Anyone who has played a hexed-based PC wargame would be able to play this game (or any of the other Panzer Corps games) with little more than a quick look at the rules and the interface.

The heart of the game’s concept is the “prestige points” system. Players are given prestige points based on the scenario’s level of difficulty. Taking victory hexes and winning games gives the player more prestige points, which are than spent to replace and upgrade units. However, losing units and scenarios is punished by the loss of prestige and the player is put on a path of harder scenarios. In short, losing one battle in the campaign makes winning the next one that much more difficult. With five difficulty levels (Sergeant, Lieutenant, Colonel, General, Field Marshal) finding the best one to challenge the player’s ability without raising their frustration level is not easy. However, the prestige system and the difficulty settings give the game a lot of replay value. Lose badly at the “colonel” level, dial the setting down and try again. Find the “lieutenant” setting a cake walk, go up to “field marshal” and see how you do.

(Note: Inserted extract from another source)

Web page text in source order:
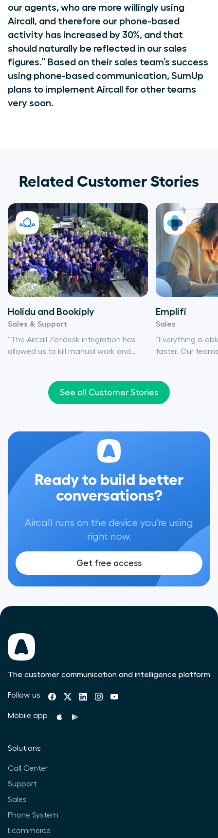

Strategy? Yes. History? Not so much.
The AI is no pushover and is pretty smart; attacking when it can and retreating when it must, but it is no “Patton.” Generally, it will go after weaker units first and try to launch multi-unit attacks against single friendly units. But it rarely, if ever, does it seem to go for the deep penetration, or wide flanking move.

While the game uses the Western Front in 1944-45 as a template, its relationship with the units that actually fought there is merely a nodding one at best. The player has the ability to grow and then import a core set of units into the scenarios, essentially demolishing any resemblance to actual history pretty quickly. Not that that diminishes the game as a game, but if the buyer is looking for an accurate simulation of the Second World War, they should look elsewhere.

Panzer Corps: Grand Campaign ’45 West is a fine and fun final expansion pack to Panzer Corps (or Panzer Corps: Afrika Korps). If the player already owns the basic game, then they know what to expect and this pack delivers very well on that expectation. With 18 scenarios at a mere $4.99, PZGC ’45 West is a great value for your game-buying dollar.

Armchair General Score: 87%

About the Author

Patrick Baker is a former US Army Field Artillery officer, currently a Department of Defense employee working on games and simulations for training. He cut his wargaming teeth on Squad Leader and Victory Games Fleet Series. He bought his first PC in 1990, a Wang PC-240, specifically to play SSI’s The Battles of Napoleon (much to the annoyance of his wife). He has Bachelors’ degrees in Education, History and Political Science. He just earned his Masters in European History and has decided to use all his education to play more games and bore his family.